This brief glossary is intended to aid readers of the presented weight studies who are not familiar with some statistical terms.

Box-percentile plot

The box-percentile plot is a modified version of the well-known boxplot. At any height the width of the irregular “box” is proportional to the percentile of that height, up to the 50th percentile, and above the 50th percentile the width is proportional to 100 minus the percentile. Thus, the width at any given height is proportional to the percent of observations that are more extreme in that direction. As in boxplots, the median, 25th, and 75th percentiles are marked with line segments across the box. For details see Warren W. Esty and Jeffrey D. Banfield, The Box-Percentile Plot, Journal of Statistical Software, Volume 8, Number 17, 2003, pp. 1-14.

 

Confidence interval

The 100(1-α)% confidence interval is an interval for which approximately 100(1-α)% of similarly constructed intervals (for a large number of independent samples) will contain the parameter being estimated. Usual values of α are 0.1 (90% confidence level), 0.05 (95% confidence level) and 0.01 (99% confidence level).

 

Empirical cumulative distribution function

For each potential value x, the empirical cumulative distribution function is equal to the proportion of observations less than or equal to x.

 

Kurtosis

Kurtosis is a measure of how outlier-prone a distribution is. The kurtosis of the normal distribution is 3. Distributions that are more outlier-prone than the normal distribution have kurtosis greater than 3; distributions that are less outlier-prone have kurtosis less than 3.

 

Normal probability plot

Normal probability plot is a graph for assessing whether data comes from a normal distribution. The plot has three graphical elements. The plus signs ‘+’ show the data value versus the empirical probability for each point in the sample. If all the data points fall near the line, the assumption of normality is reasonable. The solid line connects the 25th and 75th percentiles of the data and represents a robust linear fit of the sample order statistics. The dotted line extends the solid line to the ends of the sample to help evaluate the linearity of the data. The scale of the y-axis is not uniform. The y-axis values are probabilities and, as such, go from zero to one.
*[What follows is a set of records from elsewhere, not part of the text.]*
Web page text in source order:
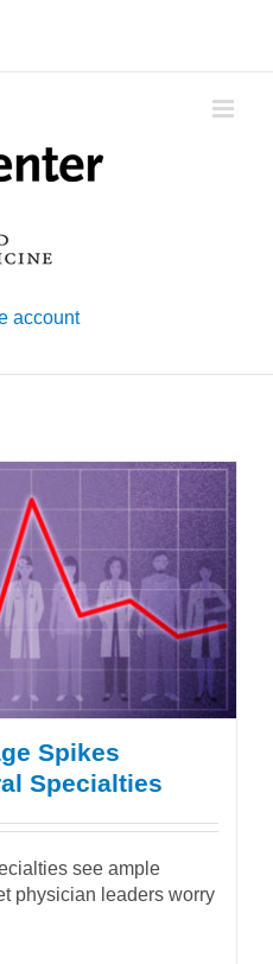
account
Spikes
Specialties
see ample
physician leaders worry
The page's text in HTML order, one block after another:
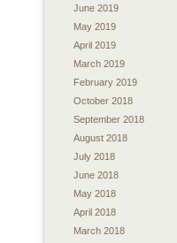
June 2019
May 2019
April 2019
March 2019
February 2019
October 2018
September 2018
August 2018
July 2018
June 2018
May 2018
April 2018
March 2018
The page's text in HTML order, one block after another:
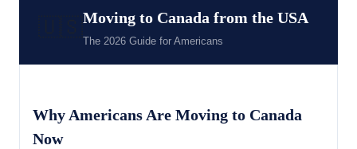
Moving to Canada from the USA
The 2026 Guide for Americans
Why Americans Are Moving to Canada
Now
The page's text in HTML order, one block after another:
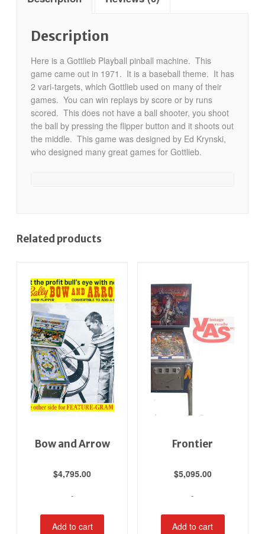
Description
Here is a Gottlieb Playball pinball machine. This
game came out in 1971. It is a baseball theme. It has
2 vari-targets, which Gottlieb used on many of their
games. You can win replays by score or by runs
scored. This does not have a ball shooter, you shoot
the ball by pressing the flipper button and it shoots out
the middle. This game was designed by Ed Krynski,
who designed many great games for Gottlieb.
Related products
Bow and Arrow
$4,795.00
-
Add to cart
Frontier
$5,095.00
-
Add to cart
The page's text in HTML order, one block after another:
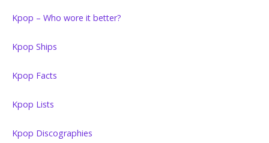
Kpop – Who wore it better?
Kpop Ships
Kpop Facts
Kpop Lists
Kpop Discographies
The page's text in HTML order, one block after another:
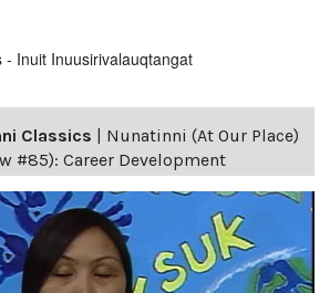
- Inuit Inuusirivalauqtangat
Classics | Nunatinni (At Our Place)
#85): Career Development
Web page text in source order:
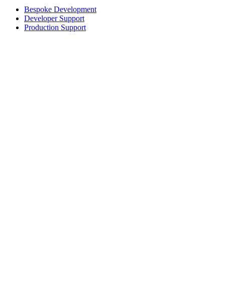
Bespoke Development
Developer Support
Production Support
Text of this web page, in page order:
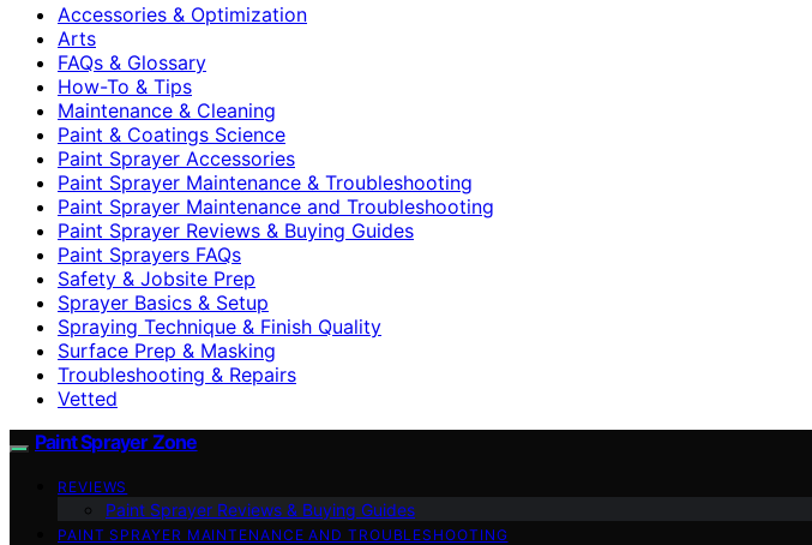
Accessories & Optimization
Arts
FAQs & Glossary
How-To & Tips
Maintenance & Cleaning
Paint & Coatings Science
Paint Sprayer Accessories
Paint Sprayer Maintenance & Troubleshooting
Paint Sprayer Maintenance and Troubleshooting
Paint Sprayer Reviews & Buying Guides
Paint Sprayers FAQs
Safety & Jobsite Prep
Sprayer Basics & Setup
Spraying Technique & Finish Quality
Surface Prep & Masking
Troubleshooting & Repairs
Vetted
Paint Sprayer Zone
REVIEWS
Paint Sprayer Reviews & Buying Guides
PAINT SPRAYER MAINTENANCE AND TROUBLESHOOTING
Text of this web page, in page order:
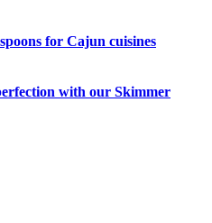
for Cajun cuisines
with our Skimmer
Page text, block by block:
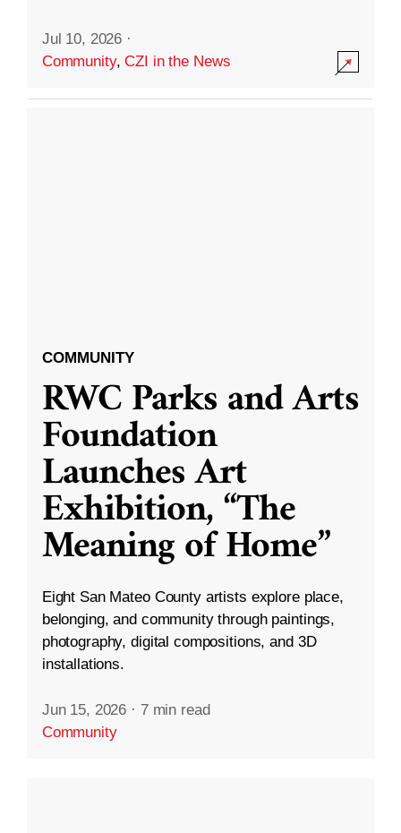
Jul 10, 2026 ·
Community,CZI in the News
COMMUNITY
RWC Parks and Arts
Foundation
Launches Art
Exhibition, “The
Meaning of Home”
Eight San Mateo County artists explore place,
belonging, and community through paintings,
photography, digital compositions, and 3D
installations.
Jun 15, 2026 · 7 min read
Community
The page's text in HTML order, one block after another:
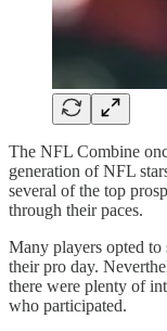
The NFL Combine
generation of NFL
several of the top
through their paces.
Many players opted
their pro day.
there were plenty of
who participated.
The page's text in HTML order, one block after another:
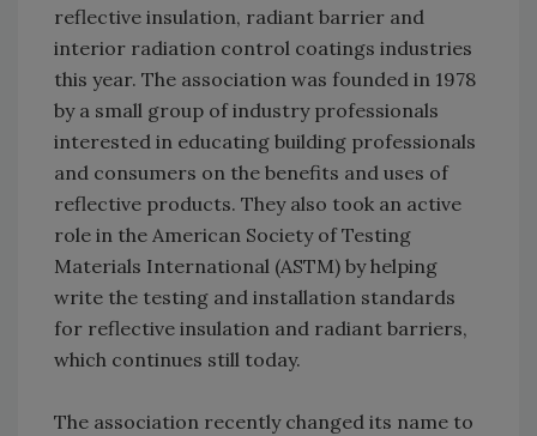
reflective insulation, radiant barrier and
interior radiation control coatings industries
this year. The association was founded in 1978
by a small group of industry professionals
interested in educating building professionals
and consumers on the benefits and uses of
reflective products. They also took an active
role in the American Society of Testing
Materials International (ASTM) by helping
write the testing and installation standards
for reflective insulation and radiant barriers,
which continues still today.
The association recently changed its name to
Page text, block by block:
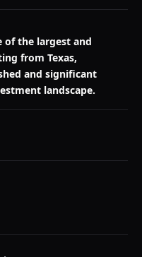
of the largest and
from Texas,
and significant
landscape.
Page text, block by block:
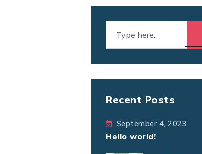
Recent Posts
September 4, 2023
Hello world!
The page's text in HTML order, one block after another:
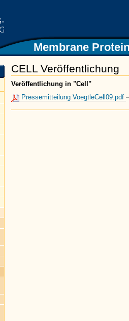
Membrane
CELL Veröffentlichung
Veröffentlichung in "Cell"
Pressemitteilung VoegtleCell09.pdf
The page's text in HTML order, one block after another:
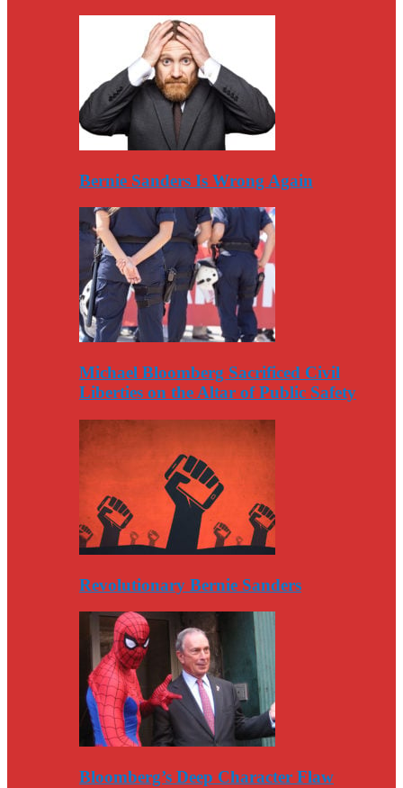
Bernie Sanders Is Wrong Again
Michael Bloomberg Sacrificed Civil
Liberties on the Altar of Public Safety
Revolutionary Bernie Sanders
Bloomberg’s Deep Character Flaw
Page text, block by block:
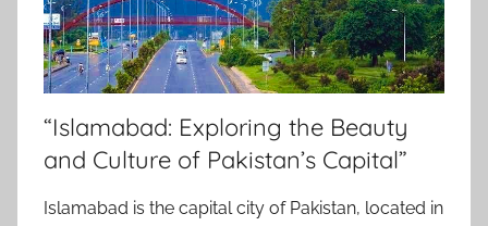
“Islamabad: Exploring the Beauty
and Culture of Pakistan’s Capital”
Islamabad is the capital city of Pakistan, located in
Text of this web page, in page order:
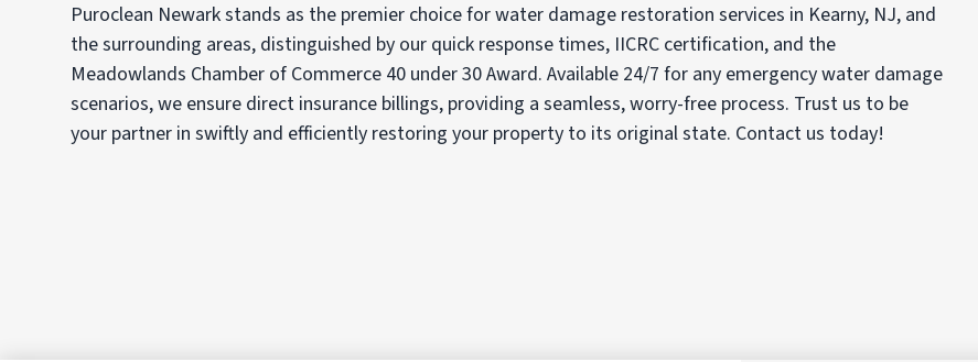
Puroclean Newark stands as the premier choice for water damage restoration services in Kearny, NJ, and
the surrounding areas, distinguished by our quick response times, IICRC certification, and the
Meadowlands Chamber of Commerce 40 under 30 Award. Available 24/7 for any emergency water damage
scenarios, we ensure direct insurance billings, providing a seamless, worry-free process. Trust us to be
your partner in swiftly and efficiently restoring your property to its original state. Contact us today!
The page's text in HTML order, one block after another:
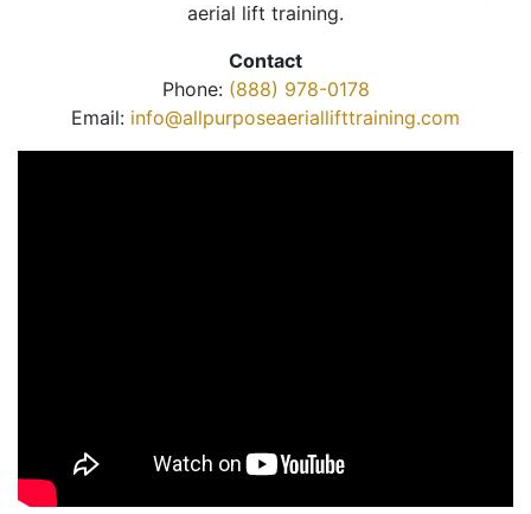
aerial lift training.
Contact
Phone: (888) 978-0178
Email: info@allpurposeaeriallifttraining.com
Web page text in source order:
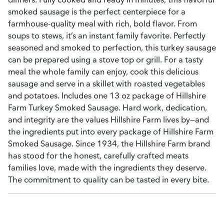
smoked sausage is the perfect centerpiece for a
farmhouse-quality meal with rich, bold flavor. From
soups to stews, it’s an instant family favorite. Perfectly
seasoned and smoked to perfection, this turkey sausage
can be prepared using a stove top or grill. For a tasty
meal the whole family can enjoy, cook this delicious
sausage and serve in a skillet with roasted vegetables
and potatoes. Includes one 13 oz package of Hillshire
Farm Turkey Smoked Sausage. Hard work, dedication,
and integrity are the values Hillshire Farm lives by—and
the ingredients put into every package of Hillshire Farm
Smoked Sausage. Since 1934, the Hillshire Farm brand
has stood for the honest, carefully crafted meats
families love, made with the ingredients they deserve.
The commitment to quality can be tasted in every bite.
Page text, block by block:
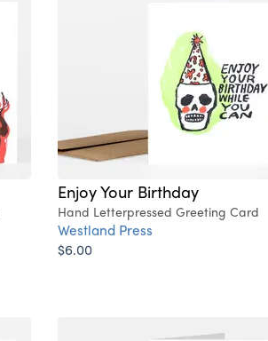
Enjoy Your Birthday
Hand Letterpressed Greeting Card
Westland Press
$6.00
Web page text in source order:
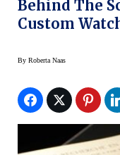
Behind The
Custom
By Roberta Naas
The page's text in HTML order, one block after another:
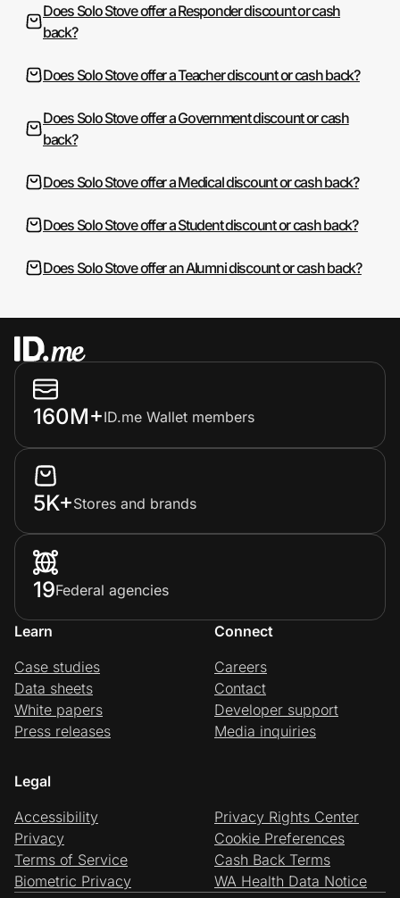
Does Solo Stove offer a Responder discount or cash
back?
Does Solo Stove offer a Teacher discount or cash back?
Does Solo Stove offer a Government discount or cash
back?
Does Solo Stove offer a Medical discount or cash back?
Does Solo Stove offer a Student discount or cash back?
Does Solo Stove offer an Alumni discount or cash back?
160M+ID.me Wallet members
5K+Stores and brands
19Federal agencies
Learn
Case studies
Data sheets
White papers
Press releases
Connect
Careers
Contact
Developer support
Media inquiries
Legal
Accessibility
Privacy
Terms of Service
Biometric Privacy
Privacy Rights Center
Cookie Preferences
Cash Back Terms
WA Health Data Notice
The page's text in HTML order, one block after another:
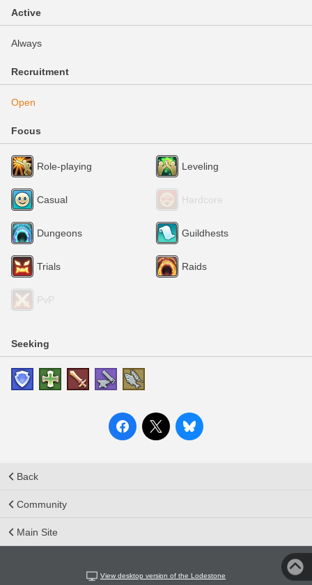
Active
Always
Recruitment
Open
Focus
Role-playing Leveling
Casual Hardcore
Dungeons Guildhests
Trials Raids
PvP
Seeking
Back
Community
Main Site
View desktop version of the Lodestone
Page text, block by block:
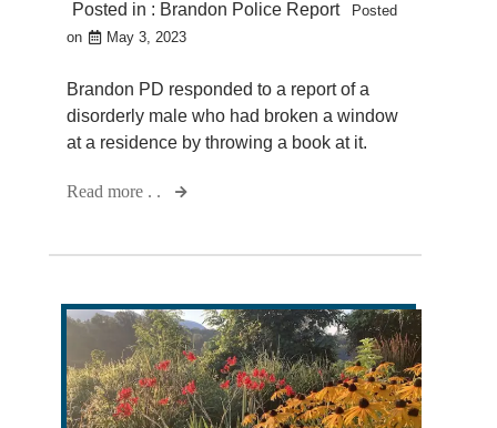
Posted in : Brandon Police Report
Posted
on
May 3, 2023
Brandon PD responded to a report of a
disorderly male who had broken a window
at a residence by throwing a book at it.
Read more . .
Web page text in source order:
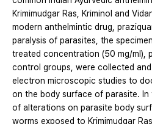
Krimimudgar Ras, Kriminol and
modern anthelmintic drug,
paralysis of parasites, the
treated concentration (50 mg/ml),
control groups, were collected
electron microscopic studies to
on the body surface of parasite. In
of alterations on parasite body
worms exposed to Krimimudgar
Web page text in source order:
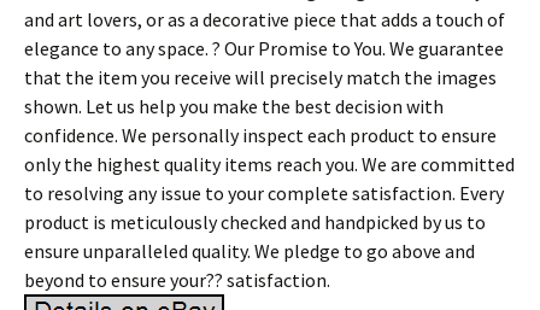
and art lovers, or as a decorative piece that adds a touch of
elegance to any space. ? Our Promise to You. We guarantee
that the item you receive will precisely match the images
shown. Let us help you make the best decision with
confidence. We personally inspect each product to ensure
only the highest quality items reach you. We are committed
to resolving any issue to your complete satisfaction. Every
product is meticulously checked and handpicked by us to
ensure unparalleled quality. We pledge to go above and
beyond to ensure your?? satisfaction.
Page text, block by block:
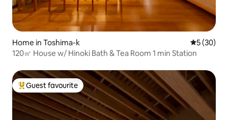
Home in Toshima-k 5 out of 5
5 (30)
120㎡ House w/ Hinoki Bath & Tea Room 1 min Station
Top guest favourite
Guest favourite
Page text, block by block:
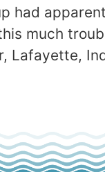
had
much
Lafayette,
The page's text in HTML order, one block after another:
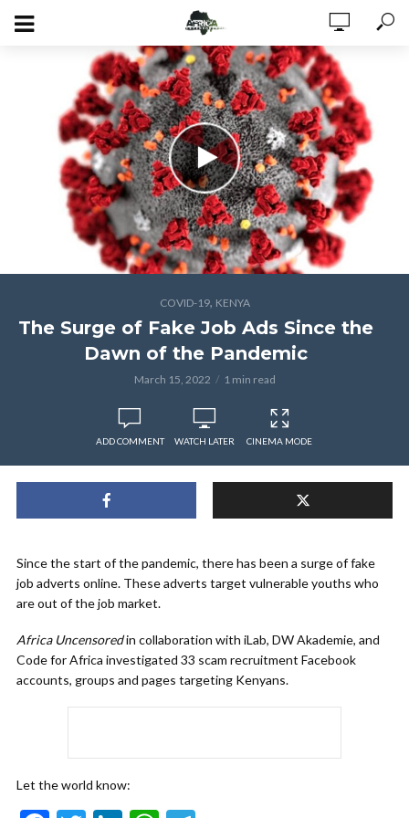
COVID-19, KENYA
The Surge of Fake Job Ads Since the
Dawn of the Pandemic
March 15, 2022 1 min read
ADD COMMENT WATCH LATER CINEMA MODE
Since the start of the pandemic, there has been a surge of fake
job adverts online. These adverts target vulnerable youths who
are out of the job market.
Africa Uncensoredin collaboration with iLab, DW Akademie, and
Code for Africa investigated 33 scam recruitment Facebook
accounts, groups and pages targeting Kenyans.
Let the world know:
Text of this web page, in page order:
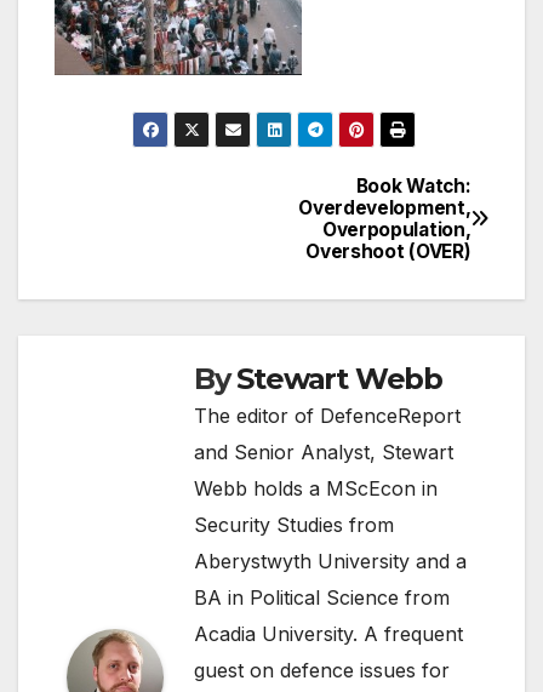
Book Watch:
Overdevelopment,
Overpopulation,
Overshoot (OVER)
ByStewart Webb
The editor of DefenceReport
and Senior Analyst, Stewart
Webb holds a MScEcon in
Security Studies from
Aberystwyth University and a
BA in Political Science from
Acadia University. A frequent
guest on defence issues for
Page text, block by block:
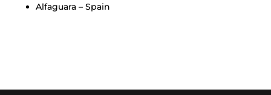
Alfaguara – Spain
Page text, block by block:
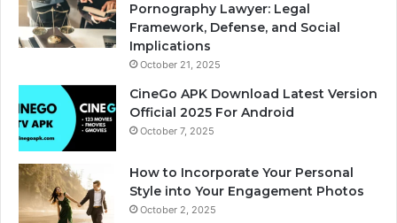
Pornography Lawyer: Legal
Framework, Defense, and Social
Implications
October 21, 2025
CineGo APK Download Latest Version
Official 2025 For Android
October 7, 2025
How to Incorporate Your Personal
Style into Your Engagement Photos
October 2, 2025
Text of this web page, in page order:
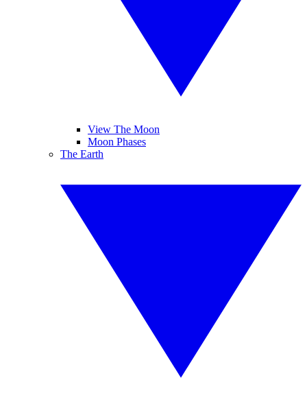
View The Moon
Moon Phases
The Earth
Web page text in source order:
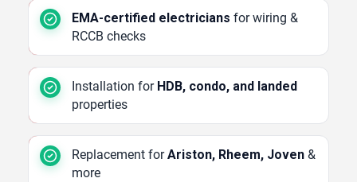
EMA-certified electricians for wiring &
RCCB checks
Installation for HDB, condo, and landed
properties
Replacement forAriston, Rheem, Joven &
more
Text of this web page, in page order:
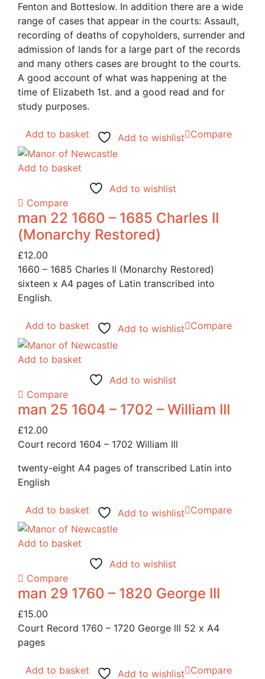
Fenton and Botteslow. In addition there are a wide
range of cases that appear in the courts: Assault,
recording of deaths of copyholders, surrender and
admission of lands for a large part of the records
and many others cases are brought to the courts.
A good account of what was happening at the
time of Elizabeth 1st. and a good read and for
study purposes.
Add to basket Add to wishlist Compare
Add to basket
Add to wishlist
Compare
man 22 1660 – 1685 Charles II
(Monarchy Restored)
£12.00
1660 – 1685 Charles II (Monarchy Restored)
sixteen x A4 pages of Latin transcribed into
English.
Add to basket Add to wishlist Compare
Add to basket
Add to wishlist
Compare
man 25 1604 – 1702 – William III
£12.00
Court record 1604 – 1702 William lll
twenty-eight A4 pages of transcribed Latin into
English
Add to basket Add to wishlist Compare
Add to basket
Add to wishlist
Compare
man 29 1760 – 1820 George III
£15.00
Court Record 1760 – 1720 George lll 52 x A4
pages
Add to basket Add to wishlist Compare

The distance between the tick marks on the y-axis matches the distance between the quantiles of a normal distribution.

 

p-Value

The p-value is the probability that a test statistic would assume a value greater than or equal to the observed value, i.e. the probability of observing the given sample result under the assumption that the hypothesis is true. In other words, the p-value is the smallest significance level at which the null hypothesis would be rejected for the given sample. Note that the p-value does not measure the probability that the hypothesis is true. Also note that the p-value is not the probability of rejecting a true hypothesis because this probability is determined by the chosen significance level α.

 

Significance level α

The significance level of a statistical hypothesis test is a fixed probability of wrongly rejecting the hypothesis, if it is in fact true. In other words, the significance level α is the probability of a type I error (a type II error β is the probability that the hypothesis is not rejected when it is in fact false). Usually, the significance level is chosen to be α = 0.05 = 5% or α = 0.01 = 1%.

 

Skewness

Skewness is a measure of the asymmetry of a distribution. If skewness is negative, the data are spread out more to the left of the mode than to the right. If skewness is positive, the data are spread out more to the right. The skewness of any symmetric distribution is zero.